WebFinger is about making email addresses more valuable, by letting people attach public metadata to them. That metadata might include:

public profile data
pointer to identity provider (e.g. OpenID server)
a public key
other services used by that email address (e.g. Flickr, Picasa, Smugmug, Twitter, Facebook, and usernames for each)
a URL to an avatar
profile data (nickname, full name, etc)
whether the email address is also a JID, or explicitly declare that it's NOT an email, and ONLY a JID, or any combination to disambiguate all the addresses that look like something@somewhere.com
or even a public declaration that the email address doesn't have public metadata, but has a pointer to an endpoint that, provided authentication, will tell you some protected metadata, depending on who you authenticate as.
... but rather than fight about the exact contents of that file, WebFinger is about making that file discoverable at all. The community can explore and innovate within that discovery file later.

This way victusfate on service X isn't in conflict with victusfate on twitter or any other service. A URL based global ID approach is implemented by the openID initiative and requires a server (self hosted or third party) hold your web identity and credentials.

OpenID was created in the summer of 2005 by an open source community trying to solve a problem that was not easily solved by other existing identity technologies.
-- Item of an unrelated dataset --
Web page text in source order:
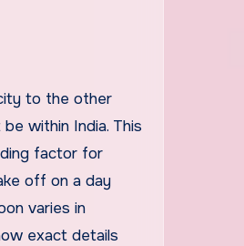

As such, OpenID is decentralized and not owned by anyone, nor should it be. Today, anyone can choose to use an OpenID or become an OpenID Provider for free without having to register or be approved by any organization.

Another identity method which I don't have time to go into great detail in the remainder of this post is OAuth. OAuth uses a third party service to hold your identity like OpenID, but in this case control of identity is restricted to platform providers (Twitter, Facebook, Google, etc).

No matter which tactic is used for identity on the Internet, there are hindrances to portable ID which I hope (and work) to see solved in the next couple of years. Services, URLs, email addresses, and authentication methods all have limited ability to enable cross service compatibility without requiring repeated effort from developers and repeat account creation by users.